De rechter ging verder in op de artikelen 6:248 lid 2 en 6:258 BW, die betrekking hebben op de redelijkheid en billijkheid in contractuele verplichtingen. Beton Son stelde dat zij niet meer aan de overeengekomen vergoeding kon voldoen vanwege de slechte financiële situatie, maar de kantonrechter oordeelde dat deze omstandigheden niet als een geldige reden konden worden aangemerkt om af te wijken van de gemaakte afspraken. De rechter concludeerde dat Beton Son haar betalingsverplichting ten onrechte had opgeschort en dat de vorderingen van de bonden moesten worden toegewezen. Beton Son werd veroordeeld tot naleving van het sociaal plan en tot betaling van een schadevergoeding van € 1.000,00 aan de bonden, alsook tot betaling van de proceskosten. Het vonnis werd uitgesproken op 18 december 2014.

Uitspraak

RECHTBANK OOST-BRABANT

Kanton Eindhoven
Zaaknummer : 2146057
Rolnummer : 13-8158
Uitspraak : 18 december 2014
in de zaak van:
1.de vereniging met volledige rechtsbevoegdheid
FNV Bondgenoten,
gevestigd en kantoorhoudende te Utrecht,
2.de vereniging met volledige rechtsbevoegdheid
De Unie,
gevestigd en kantoorhoudende te Culemborg,
eiseressen,
gemachtigde: mr. R.A. Severijn,
t e g e n
de besloten vennootschap
Beton Son B.V.,
gevestigd en kantoorhoudende te Son, gemeente Son en Breugel,
gedaagde,
gemachtigde: mr. M.V.R. Grandjean Perrenod Comtesse.
Partijen zullen hierna “De Bonden” en “Betonson” worden genoemd.

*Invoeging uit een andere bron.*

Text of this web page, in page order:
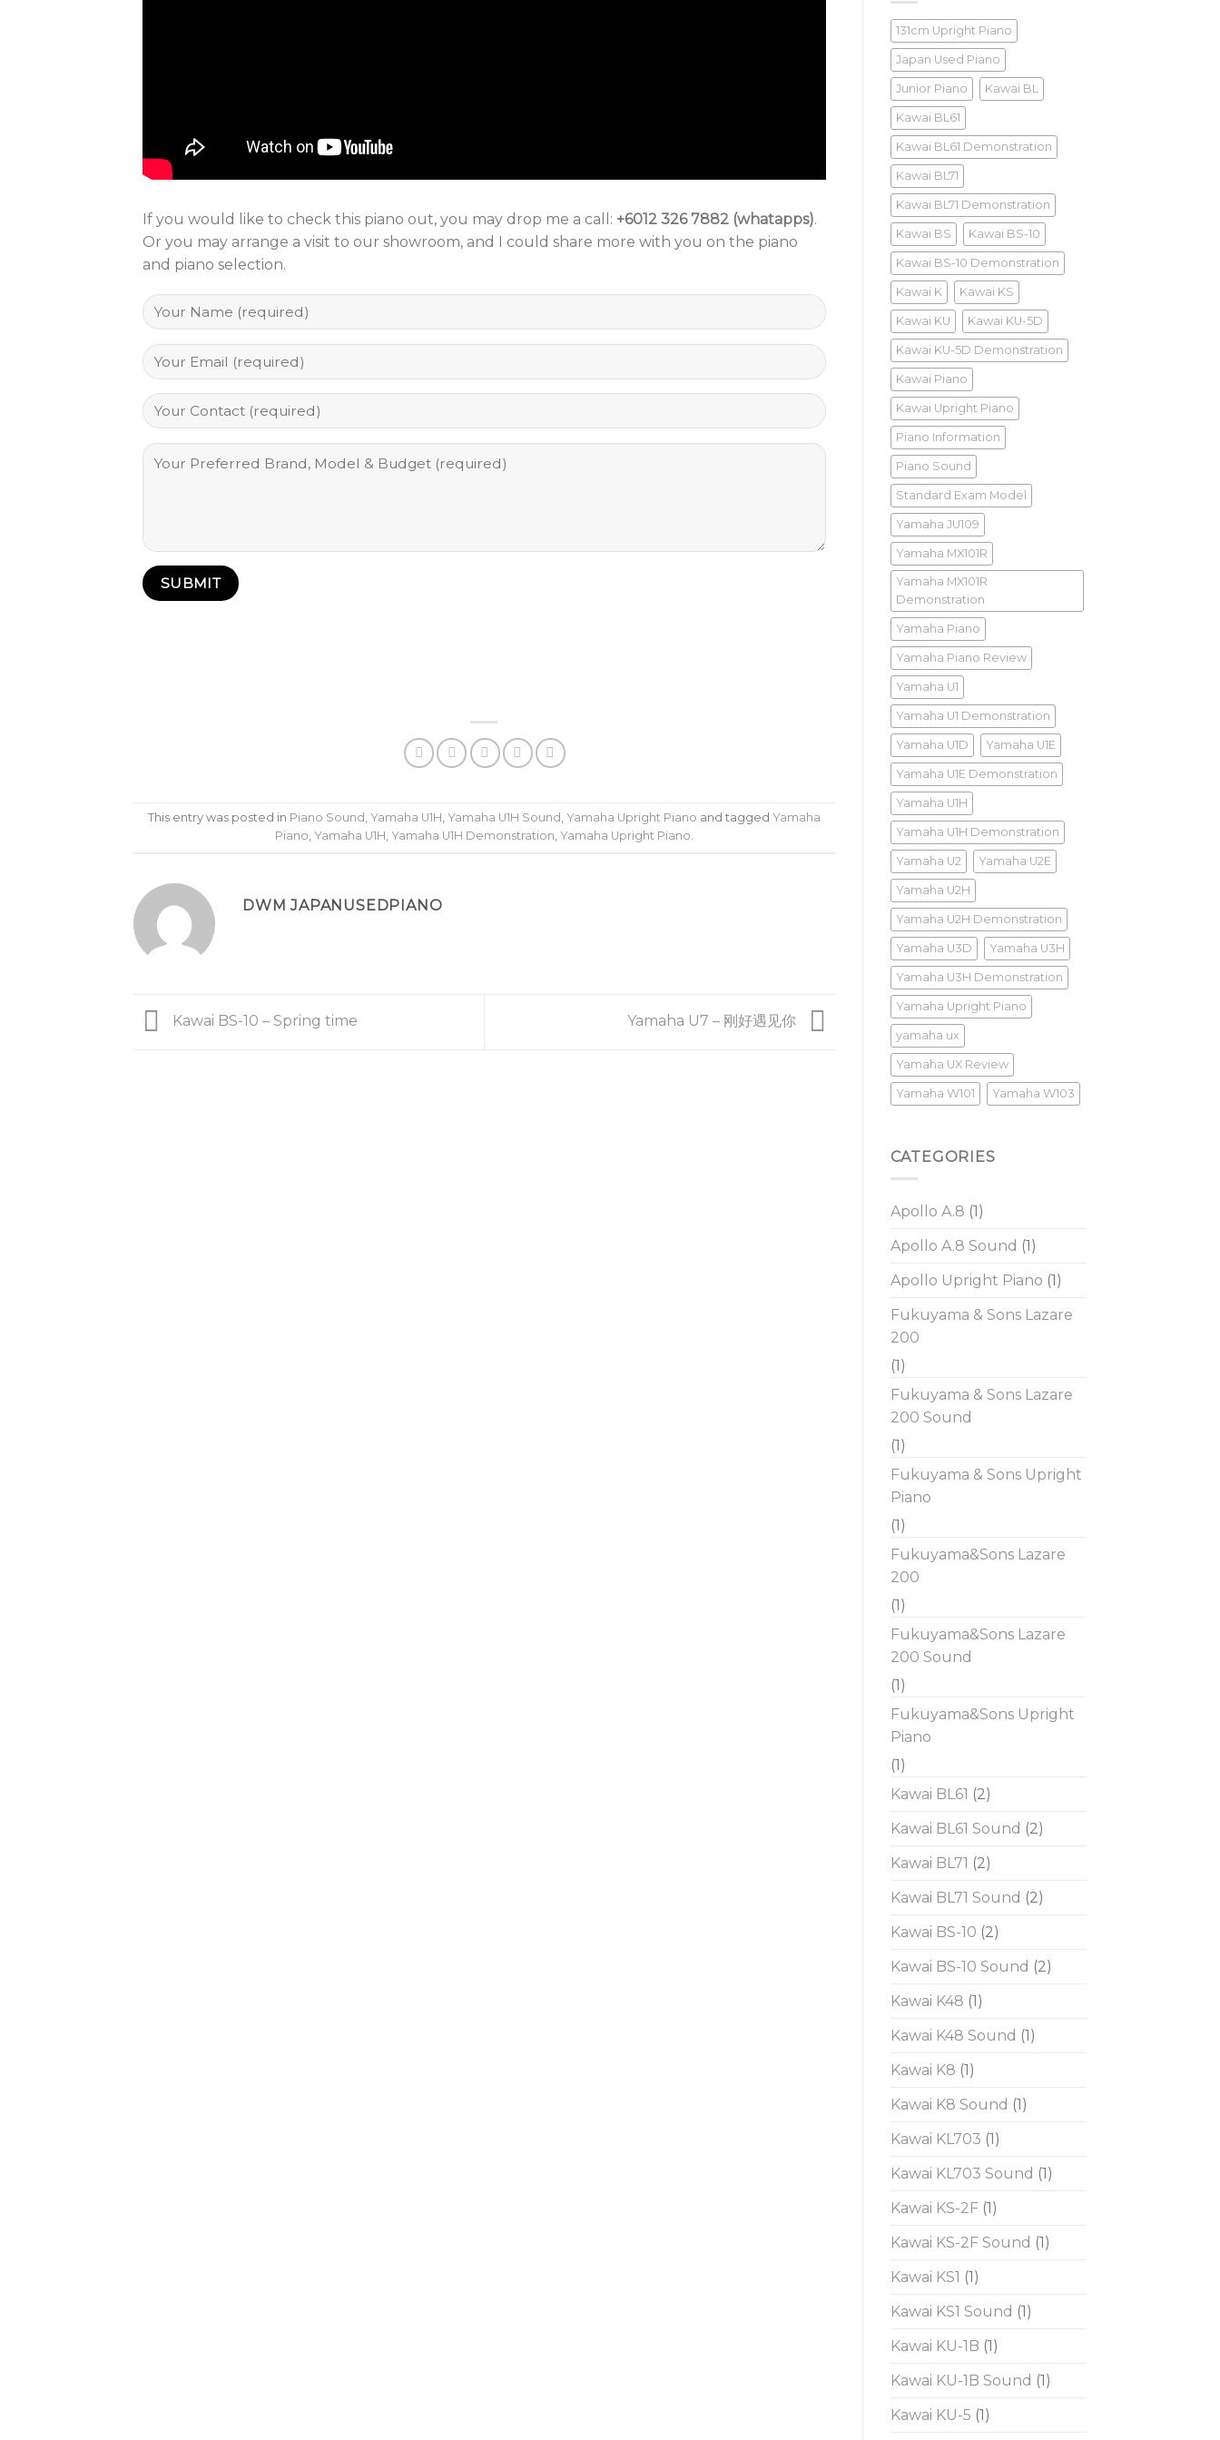
If you would like to check this piano out, you may drop me a call: +6012 326 7882 (whatapps).
Or you may arrange a visit to our showroom, and I could share more with you on the piano
and piano selection.
This entry was posted in Piano Sound , Yamaha U1H, Yamaha U1H Sound , Yamaha Upright Piano and tagged Yamaha
Piano, Yamaha U1H, Yamaha U1H Demonstration, Yamaha Upright Piano.
DWM JAPANUSEDPIANO
Kawai BS-10 – Spring time Yamaha U7 – 刚好遇见你
131cm Upright Piano
Japan Used Piano
Junior Piano Kawai BL
Kawai BL61
Kawai BL61 Demonstration
Kawai BL71
Kawai BL71 Demonstration
Kawai BS Kawai BS-10
Kawai BS-10 Demonstration
Kawai K Kawai KS
Kawai KU Kawai KU-5D
Kawai KU-5D Demonstration
Kawai Piano
Kawai Upright Piano
Piano Information
Piano Sound
Standard Exam Model
Yamaha JU109
Yamaha MX101R
Yamaha MX101R
Demonstration
Yamaha Piano
Yamaha Piano Review
Yamaha U1
Yamaha U1 Demonstration
Yamaha U1D Yamaha U1E
Yamaha U1E Demonstration
Yamaha U1H
Yamaha U1H Demonstration
Yamaha U2 Yamaha U2E
Yamaha U2H
Yamaha U2H Demonstration
Yamaha U3D Yamaha U3H
Yamaha U3H Demonstration
Yamaha Upright Piano
yamaha ux
Yamaha UX Review
Yamaha W101 Yamaha W103
CATEGORIES
Apollo A.8 (1)
Apollo A.8 Sound (1)
Apollo Upright Piano (1)
Fukuyama & Sons Lazare
200
(1)
Fukuyama & Sons Lazare
200 Sound
(1)
Fukuyama & Sons Upright
Piano
(1)
Fukuyama&Sons Lazare
200
(1)
Fukuyama&Sons Lazare
200 Sound
(1)
Fukuyama&Sons Upright
Piano
(1)
Kawai BL61 (2)
Kawai BL61 Sound (2)
Kawai BL71 (2)
Kawai BL71 Sound (2)
Kawai BS-10 (2)
Kawai BS-10 Sound (2)
Kawai K48 (1)
Kawai K48 Sound (1)
Kawai K8 (1)
Kawai K8 Sound (1)
Kawai KL703 (1)
Kawai KL703 Sound (1)
Kawai KS-2F(1)
Kawai KS-2F Sound (1)
Kawai KS1 (1)
Kawai KS1 Sound (1)
Kawai KU-1B (1)
Kawai KU-1B Sound (1)
Kawai KU-5 (1)
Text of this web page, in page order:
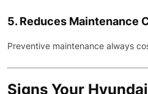
5. Reduces Maintenance
Preventive maintenance always
Signs Your
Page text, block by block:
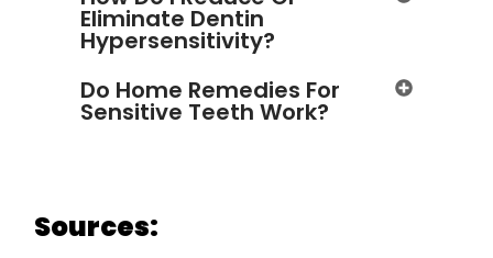
Eliminate Dentin
Hypersensitivity?
Do Home Remedies For
Sensitive Teeth Work?
Sources:
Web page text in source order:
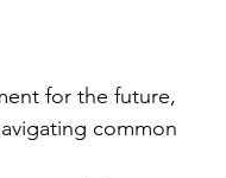
for the future,
common
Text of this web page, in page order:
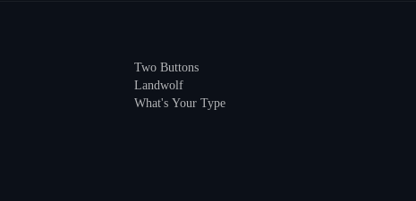
Two Buttons
Landwolf
What's Your Type
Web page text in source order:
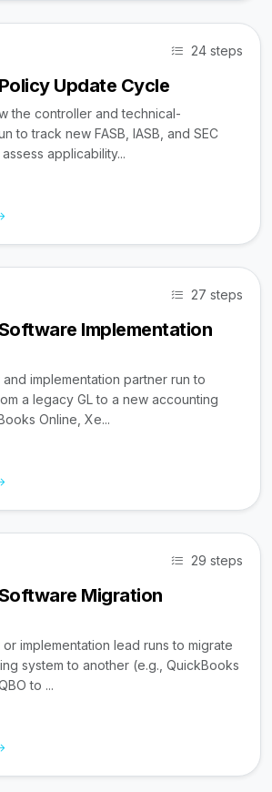
24 steps
Update Cycle
the controller and technical-
to track new FASB, IASB, and SEC
applicability...
27 steps
Implementation
implementation partner run to
a legacy GL to a new accounting
Online, Xe...
29 steps
Migration
implementation lead runs to migrate
system to another (e.g., QuickBooks
to ...
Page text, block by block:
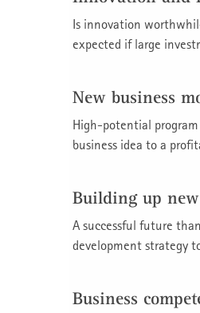
Is innovation
expected if large
New business
High-potential
business idea to a
Building up new
A successful future
development strategy
Business
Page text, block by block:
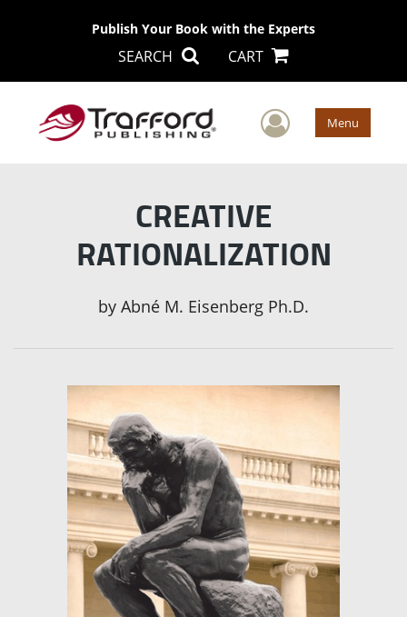
Publish Your Book with the Experts
SEARCH CART
User Menu
CREATIVE
RATIONALIZATION
by Abné M. Eisenberg Ph.D.

1.Het verdere verloop van het geding

1.1.
Dit blijkt uit het volgende:
a. het tussenvonnis van 15 mei 2014;
b. de aantekeningen van de griffier van de op 7 juli 2014 gehouden
comparitie van partijen.
1.2.
Tot slot is vonnis bepaald.

2.De verdere beoordeling

2.1.
Ter beoordeling ligt eerstens voor of Betonson zich terecht op het standpunt stelt dat zij betaling van de overeengekomen vergoeding mocht opschorten, omdat er sprake is van schuldeisersverzuim als bedoeld in artikel 6:58 BW. Betonson heeft ter onderbouwing daarvan aangevoerd dat de Bonden artikel 1.4 van het sociaal plan niet hebben nageleefd.
In artikel 1.4 van het sociaal plan is het volgende overeengekomen: “ (…..)
Tussentijdse wijzigingsvoorstellen kunnen aanhangig worden gemaakt indien zich naar de mening van één der partijen wezenlijke veranderingen voordoen ten aanzien van een in dit Sociaal Plan geregeld onderwerp, of in de financiële positie van de werkgever of haar moedermaatschappij. Indien tussen werkgever, de Ondernemingsraad en/of één der vakverenigingen FNV Bondgenoten, CNV Vakmensen en De Unie verschil van mening ontstaat over toepassing en/of wijziging van het Sociaal Plan, zullen partijen dit geschil in eerste aanleg door overleg trachten te regelen.”
2.2.
Bij het tussenvonnis van 15 mei 2014 heeft de kantonrechter reeds beslist dat het sociaal plan moet worden aangemerkt als een CAO. De kantonrechter heeft daarbij tevens overwogen dat als uitgangspunt voor de uitleg van de bepalingen van een CAO geldt dat in beginsel de bewoordingen daarvan en de eventueel daarbij behorende schriftelijke toelichting, gelezen in het licht van de gehele tekst van de overeenkomst, van doorslaggevende betekenis zijn. Daarbij komt het niet aan op de bedoelingen van de partijen bij de CAO, voor zover deze niet uit de CAO-bepalingen en de toelichting kenbaar zijn, maar op de betekenis die naar objectieve maatstaven volgt uit de bewoordingen waarin de CAO en de toelichting zijn gesteld. Bij deze uitleg kan onder meer acht worden geslagen op de elders in de CAO gebruikte formuleringen en op de aannemelijkheid van de rechtsgevolgen waartoe de onderscheiden, op zichzelf mogelijke tekstinterpretaties zouden leiden (HR 10 december 2004, ECLI:NL:HR:2004:AR1049).
2.3.
Partijen hebben bij gelegenheid van de op 7 juli 2014 gehouden comparitie van partijen inlichtingen verschaft over de op 7 januari 2013 en 12 februari 2013 gehouden bijeenkomsten ter naleving van de in artikel 1.4 van het sociaal plan opgenomen regeling.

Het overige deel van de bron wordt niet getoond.